Un jalon, une barrière, une frontière … le prototype même du disque « difficile », à réserver à un public « averti » … en tout cas l’enregistrement le plus jusqu’au-boutiste de Don Van Vliet, alias Captain Beefheart, pas vraiment réputé pour faire dans le sonore consensuel …
« Trout mask replica » dépasse le domaine
musical pour rentrer dans celui de l’Art (notez l’immodeste majuscule, on y
reviendra …). Pareil disque ne pouvait paraître que dans les années 60. A
l’origine, bien sûr, Beefheart, venu à la musique par hasard. Son vrai truc,
c’est la peinture, genre dans lequel il ne fait pas vraiment preuve d’académisme.
Quand il écoute un disque, c’est soit du jazz, soit du blues, et il est grand
pote avec Frank Zappa, autre maltraiteur de gamme notoire …

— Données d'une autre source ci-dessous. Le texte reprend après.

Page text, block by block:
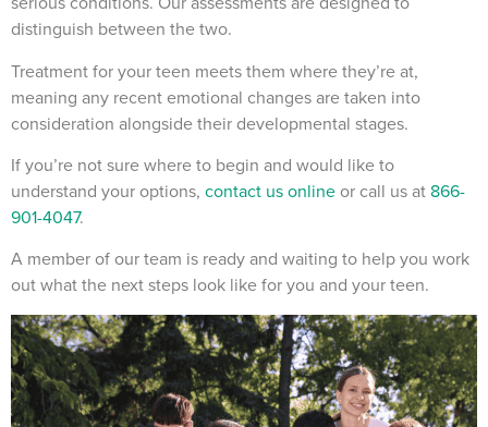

« Trout mask replica », c’est le disque du
grand n’importe quoi. Que l’on peut trouver absolument génial ou totalement
inécoutable … pour les mêmes raisons. En gros un sabotage et une
déstructuration sonores. Un disque bâclé, fou, cafouilleux, souvent en totale
roue libre, beaucoup plus que la plupart des disques de l’époque vendus comme
« improvisés ». On ne compte pas sur « Trout mask … » les
choses approximatives, les redites, les dérapages totalement incontrôlés. Ce
disque est une photographie. Pas retouchée par Photoshop. Plutôt un vieux
polaroïd d’un instant où une bande de types se lâche, le résultat d’un
invraisemblable processus créatif. Un processus qui compte au moins autant que
son résultat …
A l’origine, évidemment, le Captain. Qui aménage dans
une villa, rameute quelques minots qui traînent dans son sillage. Et toute
cette troupe gavée d’acides et de narcoleptiques divers va jammer. Chef d’orchestre,
Beefheart esquisse tous les titres au piano. Problème, il ne sait pas jouer de
piano. Les autres reçoivent l’ordre de se lâcher totalement. Ils doivent tout
oublier pour « renaître » artistiquement, jusqu’à leur état-civil.

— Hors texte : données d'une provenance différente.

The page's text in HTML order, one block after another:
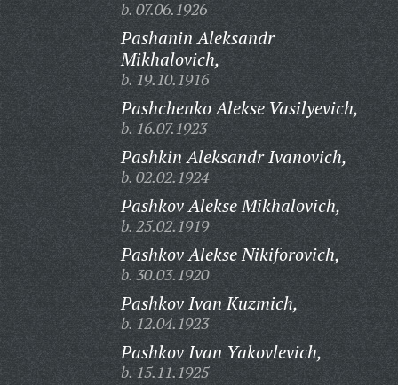
b. 07.06.1926
Pashanin Aleksandr
Mikhalovich,
b. 19.10.1916
Pashchenko Alekse Vasilyevich,
b. 16.07.1923
Pashkin Aleksandr Ivanovich,
b. 02.02.1924
Pashkov Alekse Mikhalovich,
b. 25.02.1919
Pashkov Alekse Nikiforovich,
b. 30.03.1920
Pashkov Ivan Kuzmich,
b. 12.04.1923
Pashkov Ivan Yakovlevich,
b. 15.11.1925
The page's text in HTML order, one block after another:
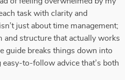
task with clarity and
just about time management;
and structure that actually works
guide breaks things down into
easy-to-follow advice that’s both
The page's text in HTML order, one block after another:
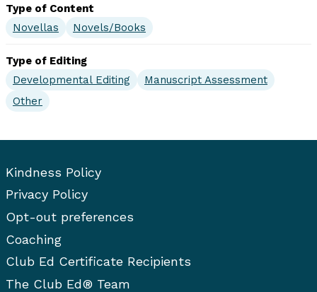
Type of Content
Novellas
Novels/Books
Type of Editing
Developmental Editing
Manuscript Assessment
Other
Kindness Policy
Privacy Policy
Opt-out preferences
Coaching
Club Ed Certificate Recipients
The Club Ed® Team

Beefheart (aux méthodes de travail criticables et d'ailleurs critiquées par ceux qui furent de cette aventure) va les rebaptiser de pseudos totalement loufoques (Zoot Horn Rollo,
Mascara Snake, Drumbo, …). A l’instar d’un Miles Davis qui dira à McLaughlin
d’oublier qu’il sait jouer de la guitare pendant les séances de « Bitches
brew », Beefheart veut que sa troupe se laisse totalement aller et
réinvente sa façon d’appréhender ses instruments et la musique en général.
D’une base blues-rock initiale, la plupart des titres vont muter en vers une
sorte de free-jazz-rock psychédélique …
Le pote Zappa vient enregistrer le groupe dans sa
villa, genre « Campfire sessions », appellation brevetée depuis par
quelques folkeux qui ont balancé avec un son pourri leurs premières maquettes.

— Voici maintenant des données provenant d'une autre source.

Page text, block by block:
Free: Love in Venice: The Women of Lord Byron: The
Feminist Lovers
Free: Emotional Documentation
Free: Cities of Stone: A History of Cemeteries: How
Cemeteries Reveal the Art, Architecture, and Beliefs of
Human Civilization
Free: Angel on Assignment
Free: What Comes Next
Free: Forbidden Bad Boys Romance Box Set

Il doit bien rester, si l’on en juge par le son très très approximatif de
certaines séquences de « Trout mask … » quelques bribes de ces
enregistrements. Mais Beefheart à l’écoute du résultat, s’énerve, pas convaincu
du tout. Il se considère comme un artiste majuscule, et quand tout le monde va enregistrer ses
petites rengaines dans les studios high-tech, lui doit chanter dans sa salle de
bains ? No way … Direction un studio d’enregistrement. Les parties musicales (on
parle de 28 titres pour 80 minutes de musique tout de même) sont couchées sur
bande en demi-journée, les voix, la production et les arrangements ne prendront
que deux jours supplémentaires. Autant dire que la première prise a souvent été
la bonne …
Il serait vain d’essayer de décrire le résultat,
c’est tellement unique et inouï qu’il faudrait inventer un vocabulaire qui ne
vaudrait que pour ce disque. De « performances » au sens théâtral du
terme, à des allusions au énième degré (« Sugar ‘n spikes »,
référence ou pas au « Sugar and spice » des Searchers ?), à des
pastiches de blues roots (« China pig », comme un inédit de Robert
Johnson), à des déclamations hésitantes a capella du Captain, tout le registre
du bizarre mis en sons y passe.
Le succès ne sera, on s’en doute, pas au
rendez-vous. Mais l’impact sera colossal, des cohortes de gens qui veulent
faire de la musique « différente » et corollaire, confidentielle,
puisent depuis plus de quarante ans dans « Trout mask replica » (que
vient faire ce masque de truite, mystère). La voix de Beefheart,
essentiellement dans les très graves (son idole, c'est le colosse blues Howlin' Wolf, ceci explique cela), mais couvrant plusieurs octaves marquera
au moins autant que sa musique. Quelqu’un comme Tom Waits dans sa période
« magique » du début des années 80, sonnera plus que de raison comme
le Captain de « Trout mask … ». Cependant, la plupart des
imitateurs-suiveurs n’arriveront à ressembler à leur modèle que par un travail
minutieux de déconstruction. Beefheart et sa troupe hallucinée avaient fait ça
en quelques heures de studio … toute la différence entre un maître et ses
disciples …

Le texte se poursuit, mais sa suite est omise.